Write out exactly the lines running from the one with "ACKNOWLEDGE" to the last line of the entries, keeping both the first and the last.
══ Provided entries ══
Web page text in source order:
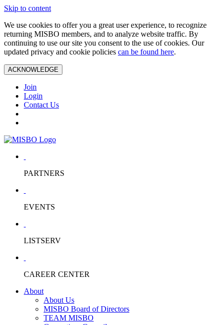
Skip to content
We use cookies to offer you a great user experience, to recognize
returning MISBO members, and to analyze website traffic. By
continuing to use our site you consent to the use of cookies. Our
updated privacy and cookie policies can be found here.
ACKNOWLEDGE
Join
Login
Contact Us
PARTNERS
EVENTS
LISTSERV
CAREER CENTER
About
About Us
MISBO Board of Directors
TEAM MISBO
═══
▸ **Solved exercise**
ACKNOWLEDGE
Join
Login
Contact Us
PARTNERS
EVENTS
LISTSERV
CAREER CENTER
About
About Us
MISBO Board of Directors
TEAM MISBO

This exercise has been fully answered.